- [Work order]:
Your copy should repeat each record below exactly and contain no images.

-.-.-

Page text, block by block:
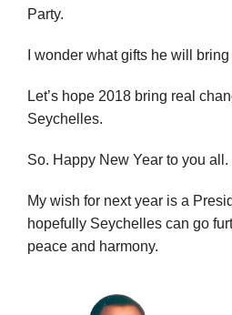
Party.
I wonder what gifts he will
Let’s hope 2018 bring real
Seychelles.
So. Happy New Year to you all.
My wish for next year is a
hopefully Seychelles can go
peace and harmony.
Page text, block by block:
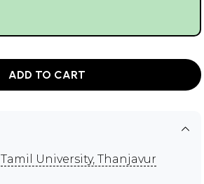
ADD TO CART
Tamil University, Thanjavur
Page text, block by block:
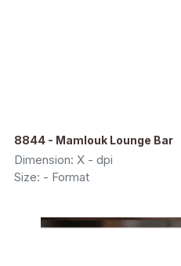
8844 - Mamlouk Lounge Bar
Dimension: X - dpi
Size: - Format
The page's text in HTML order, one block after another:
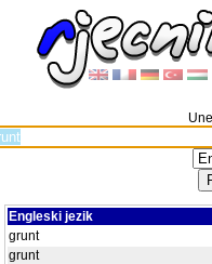
Engleski jezik
grunt
grunt
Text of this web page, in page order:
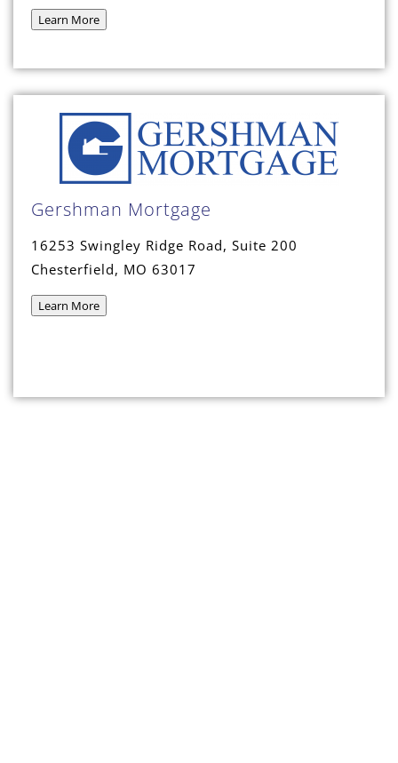
Learn More
Gershman Mortgage
16253 Swingley Ridge Road, Suite 200
Chesterfield, MO 63017
Learn More
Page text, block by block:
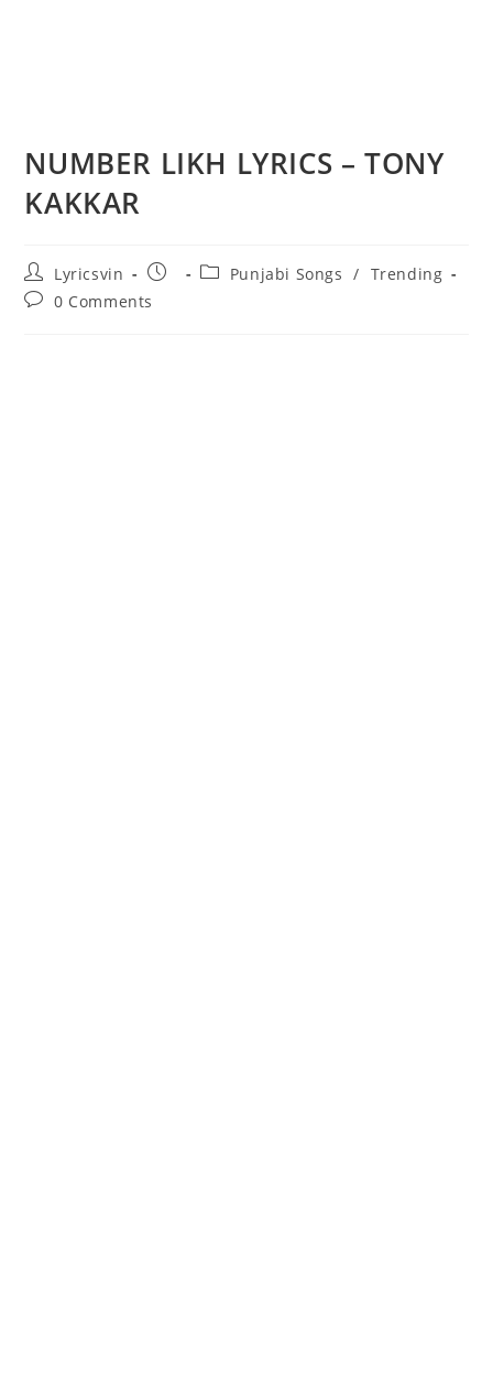
NUMBER LIKH LYRICS – TONY
KAKKAR
Post
author:
Lyricsvin
Post
PostPunjabi Songs / Trending
Post0 Comments
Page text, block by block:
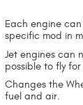
Each engine
specific mod in
Jet engines can
possible to fly
Changes the
fuel and air.
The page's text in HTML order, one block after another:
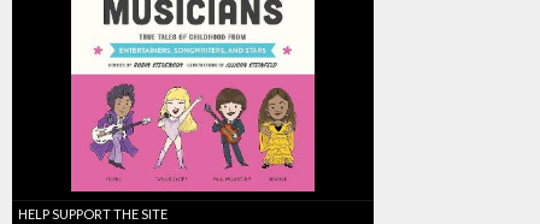
HELP SUPPORT THE SITE
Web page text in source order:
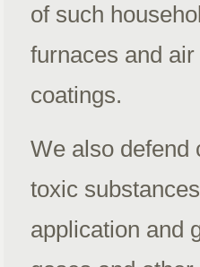
of such
furnaces and
coatings.
We also defend
toxic
application and
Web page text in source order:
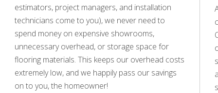
estimators, project managers, and installation
technicians come to you), we never need to
spend money on expensive showrooms,
unnecessary overhead, or storage space for
flooring materials. This keeps our overhead costs
extremely low, and we happily pass our savings
on to you, the homeowner!

-.-.-

- [Solution]:
Page text, block by block:
Party.
I wonder what gifts he will
Let’s hope 2018 bring real
Seychelles.
So. Happy New Year to you all.
My wish for next year is a
hopefully Seychelles can go
peace and harmony.
Page text, block by block:
ADD TO CART
Tamil University, Thanjavur
Page text, block by block:
8844 - Mamlouk Lounge Bar
Dimension: X - dpi
Size: - Format
The page's text in HTML order, one block after another:
Engleski jezik
grunt
grunt
Text of this web page, in page order:
Learn More
Gershman Mortgage
16253 Swingley Ridge Road, Suite 200
Chesterfield, MO 63017
Learn More
Page text, block by block:
NUMBER LIKH LYRICS – TONY
KAKKAR
Post
author:
Lyricsvin
Post
PostPunjabi Songs / Trending
Post0 Comments
Page text, block by block:
Each engine
specific mod in
Jet engines can
possible to fly
Changes the
fuel and air.
The page's text in HTML order, one block after another:
HELP SUPPORT THE SITE
Web page text in source order:
of such
furnaces and
coatings.
We also defend
toxic
application and
Web page text in source order:
estimators, project managers, and installation
technicians come to you), we never need to
spend money on expensive showrooms,
unnecessary overhead, or storage space for
flooring materials. This keeps our overhead costs
extremely low, and we happily pass our savings
on to you, the homeowner!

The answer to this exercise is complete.